At this point the Schematic Editor expects you to place wires. You may move and
align the components before actually wiring them up. Press Esc and the mouse pointer will change to its normal shape. In this mode, you can drag schematic items with the mouse.
Try moving the components around the schematic sheet, zooming and panning as necessary.
Now you'll start wiring up most of the circuit. Press the button to enter the wiring mode. Begin a wire by clicking on one of the dangling wires of a device in the sheet, and terminate the wire by double-clicking on its destination. Wire the logic using this technique. Try it! You can delete a wire by selecting it and pressing the delete key. You can reroute a wire (sometimes with difficulty) by clicking and dragging it around.
You have to add an output Cout similar to the output Sum that already exists. In
Xilinx the inputs and outputs are called IO Markers. Click on the button. Expand the Options sub-window. Select the direction by clicking on Output in the Options tool bar.
Figure 14: Output Marker Options window
Now an output marker appears in your Schematic Editor. You will have to place the
output marker to directly coincide with the terminated end of your wire. You may need to zoom in on your schematic to do this. Once you have placed the output marker, you will have to change its name from the Xilinx default name to Cout. You can do this by right-clicking on the output marker and then select Rename Port.
Figure 15: Object Properties window
Before you save your changes and start the simulator, you need to check the circuit. Click on Tools → Check Schematic. If there are errors, they will be displayed in the Schematic Check Errors window.

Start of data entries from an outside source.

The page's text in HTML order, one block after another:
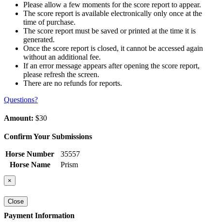
Please allow a few moments for the score report to appear.
The score report is available electronically only once at the
time of purchase.
The score report must be saved or printed at the time it is
generated.
Once the score report is closed, it cannot be accessed again
without an additional fee.
If an error message appears after opening the score report,
please refresh the screen.
There are no refunds for reports.
Questions?
Amount: $30
Confirm Your Submissions
Horse Number
35557
Horse Name
Prism
×
Close
Payment Information
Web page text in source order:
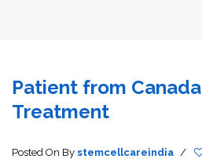
Patient from
Treatment
Posted On By stemcellcareindia /

If there are no errors, then the Error Msg will display No Errors Detected.
Double-click on the text Name Lastname in the schematic sheet and a dialog box
for Object Properties will come up. Now change the name from Name Lastname to your name and click OK. Save your design. Get a print out of your new circuit for your report.
Figure 16: Final Design
Final Simulation
Simulate and print your final waveform from Simulate Behavioral VHDL Model. You should simulate the circuit with the same inputs as you had specified the last time.
Now you can see that both Behavioral and Post-Fit simulation take some time.

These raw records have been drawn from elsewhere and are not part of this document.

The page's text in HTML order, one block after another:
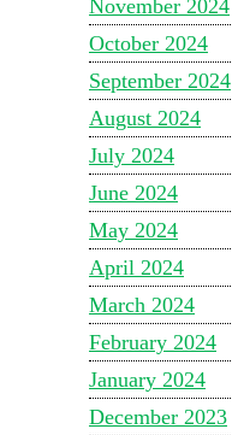
November 2024
October 2024
September 2024
August 2024
July 2024
June 2024
May 2024
April 2024
March 2024
February 2024
January 2024
December 2023
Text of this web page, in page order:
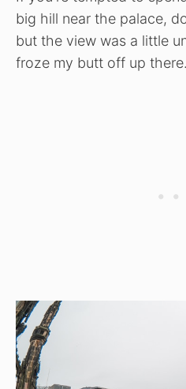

What can we do if we have complicated designs? Would it take forever to debug it? In general, use Generate Expected Simulation Results to test your new design. Double-click on Generate Expected Simulation Results from the Processes for Source menu as you did before. To try different input stimulus, you have to change the wave.tbw file. To do this, double-click on the wave.tbw from the Project Navigator window. The waveform opens up in the HDL Bencher window. To change the value of an input, just click on the blue regions in the input wave at any time instant and the value will get flipped. i.e., if it was previously a 1, it becomes a 0 after clicking and vice-versa.
Also, try to slide the Set end of the testbench bar while you are testing your design.

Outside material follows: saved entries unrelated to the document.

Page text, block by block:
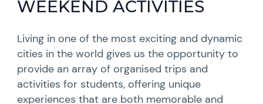
WEEKEND ACTIVITIES
Living in one of the most exciting and dynamic
cities in the world gives us the opportunity to
provide an array of organised trips and
activities for students, offering unique
experiences that are both memorable and
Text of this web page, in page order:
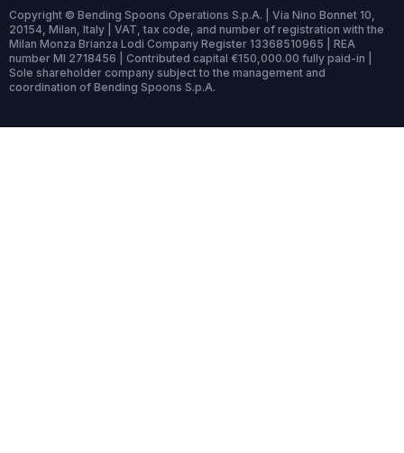
Copyright © Bending Spoons Operations S.p.A. | Via Nino Bonnet 10,
20154, Milan, Italy | VAT, tax code, and number of registration with the
Milan Monza Brianza Lodi Company Register 13368510965 | REA
number MI 2718456 | Contributed capital €150,000.00 fully paid-in |
Sole shareholder company subject to the management and
coordination of Bending Spoons S.p.A.
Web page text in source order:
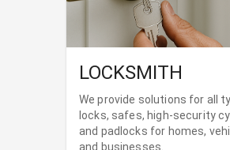
LOCKSMITH
We provide solutions for all
locks, safes, high-security
and padlocks for homes,
and businesses.
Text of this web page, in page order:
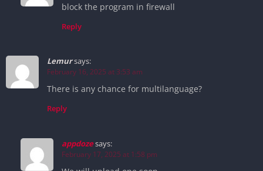
block the program in firewall
Reply
Lemursays:
February 16, 2025 at 3:53 am
There is any chance for multilanguage?
Reply
appdozesays:
February 17, 2025 at 1:58 pm
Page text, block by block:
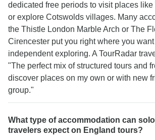
dedicated free periods to visit places
or explore Cotswolds villages. Many
the Thistle London Marble Arch or The
Cirencester put you right where you
independent exploring. A TourRadar
"The perfect mix of structured tours and
discover places on my own or with new
group."
What type of accommodation can solo
travelers expect on England tours?
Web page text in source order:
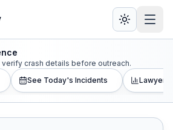
crash details before outreach.
See Today's Incidents Lawyer

While you are repeatedly simulating the design, the simulator may ask whether you want to Back Annotation. Answer No. Remember to exit ModelSim before starting new simulation.
Report
• Answers to the questions (1-3)
• Printout of the Behavioral and Post-Fit waveform outputs from the simulation of the first circuit.
• Printout of the final design schematic circuit. (Figure 16)
• Printout of the Behavioral waveform output from the simulation of the final circuit.